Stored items
:::

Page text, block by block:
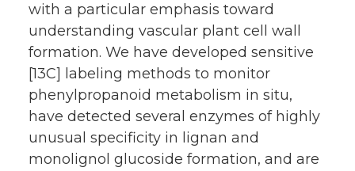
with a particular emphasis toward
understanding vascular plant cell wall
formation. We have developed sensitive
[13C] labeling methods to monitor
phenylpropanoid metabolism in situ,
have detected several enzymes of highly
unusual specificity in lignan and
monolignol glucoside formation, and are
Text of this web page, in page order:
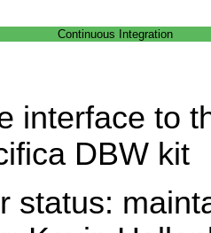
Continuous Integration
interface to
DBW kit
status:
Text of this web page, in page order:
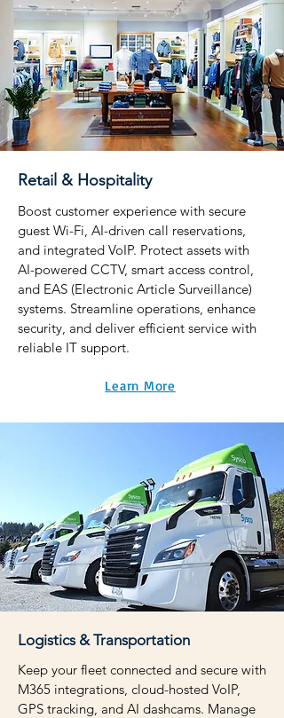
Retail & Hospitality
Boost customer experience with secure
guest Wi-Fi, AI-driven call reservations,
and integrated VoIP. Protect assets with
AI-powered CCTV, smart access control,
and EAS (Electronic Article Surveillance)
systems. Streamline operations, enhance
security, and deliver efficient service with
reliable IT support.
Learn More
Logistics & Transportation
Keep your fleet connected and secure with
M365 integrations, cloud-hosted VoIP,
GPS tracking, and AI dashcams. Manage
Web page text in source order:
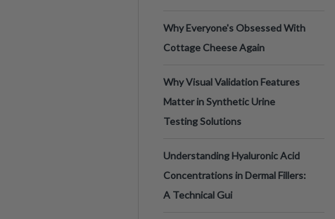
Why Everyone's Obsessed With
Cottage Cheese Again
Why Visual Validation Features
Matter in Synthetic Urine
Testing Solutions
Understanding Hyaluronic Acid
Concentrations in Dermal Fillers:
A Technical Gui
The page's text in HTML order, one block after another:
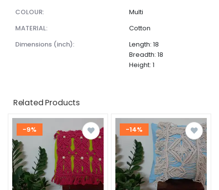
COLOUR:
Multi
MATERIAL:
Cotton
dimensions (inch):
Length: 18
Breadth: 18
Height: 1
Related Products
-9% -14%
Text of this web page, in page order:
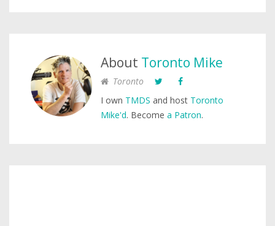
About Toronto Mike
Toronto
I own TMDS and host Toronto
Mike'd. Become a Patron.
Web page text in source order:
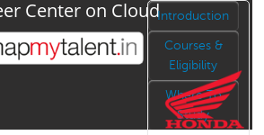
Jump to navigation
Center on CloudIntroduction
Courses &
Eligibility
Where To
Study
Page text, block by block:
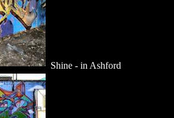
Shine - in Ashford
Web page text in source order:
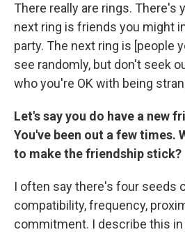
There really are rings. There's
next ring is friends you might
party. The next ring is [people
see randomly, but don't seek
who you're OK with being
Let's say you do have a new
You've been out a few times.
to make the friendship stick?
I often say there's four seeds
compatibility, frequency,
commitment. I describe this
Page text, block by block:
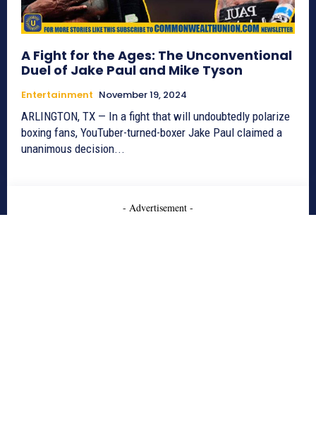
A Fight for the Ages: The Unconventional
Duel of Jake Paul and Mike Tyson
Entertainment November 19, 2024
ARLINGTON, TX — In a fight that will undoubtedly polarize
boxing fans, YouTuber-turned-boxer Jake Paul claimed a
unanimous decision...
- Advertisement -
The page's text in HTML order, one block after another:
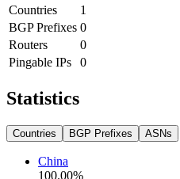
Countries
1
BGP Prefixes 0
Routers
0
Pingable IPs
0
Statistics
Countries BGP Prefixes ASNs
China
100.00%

:::

TASK STATEMENT
Restate each entry verbatim and skip every image.

WRITTEN ANSWER
Page text, block by block:
with a particular emphasis toward
understanding vascular plant cell wall
formation. We have developed sensitive
[13C] labeling methods to monitor
phenylpropanoid metabolism in situ,
have detected several enzymes of highly
unusual specificity in lignan and
monolignol glucoside formation, and are
Text of this web page, in page order:
Continuous Integration
interface to
DBW kit
status:
Text of this web page, in page order:
Retail & Hospitality
Boost customer experience with secure
guest Wi-Fi, AI-driven call reservations,
and integrated VoIP. Protect assets with
AI-powered CCTV, smart access control,
and EAS (Electronic Article Surveillance)
systems. Streamline operations, enhance
security, and deliver efficient service with
reliable IT support.
Learn More
Logistics & Transportation
Keep your fleet connected and secure with
M365 integrations, cloud-hosted VoIP,
GPS tracking, and AI dashcams. Manage
Web page text in source order:
Why Everyone's Obsessed With
Cottage Cheese Again
Why Visual Validation Features
Matter in Synthetic Urine
Testing Solutions
Understanding Hyaluronic Acid
Concentrations in Dermal Fillers:
A Technical Gui
The page's text in HTML order, one block after another:
COLOUR:
Multi
MATERIAL:
Cotton
dimensions (inch):
Length: 18
Breadth: 18
Height: 1
Related Products
-9% -14%
Text of this web page, in page order:
About Toronto Mike
Toronto
I own TMDS and host Toronto
Mike'd. Become a Patron.
Web page text in source order:
Jump to navigation
Center on CloudIntroduction
Courses &
Eligibility
Where To
Study
Page text, block by block:
Shine - in Ashford
Web page text in source order:
There really are rings. There's
next ring is friends you might
party. The next ring is [people
see randomly, but don't seek
who you're OK with being
Let's say you do have a new
You've been out a few times.
to make the friendship stick?
I often say there's four seeds
compatibility, frequency,
commitment. I describe this
Page text, block by block:
A Fight for the Ages: The Unconventional
Duel of Jake Paul and Mike Tyson
Entertainment November 19, 2024
ARLINGTON, TX — In a fight that will undoubtedly polarize
boxing fans, YouTuber-turned-boxer Jake Paul claimed a
unanimous decision...
- Advertisement -
The page's text in HTML order, one block after another:
Countries
1
BGP Prefixes 0
Routers
0
Pingable IPs
0
Statistics
Countries BGP Prefixes ASNs
China
100.00%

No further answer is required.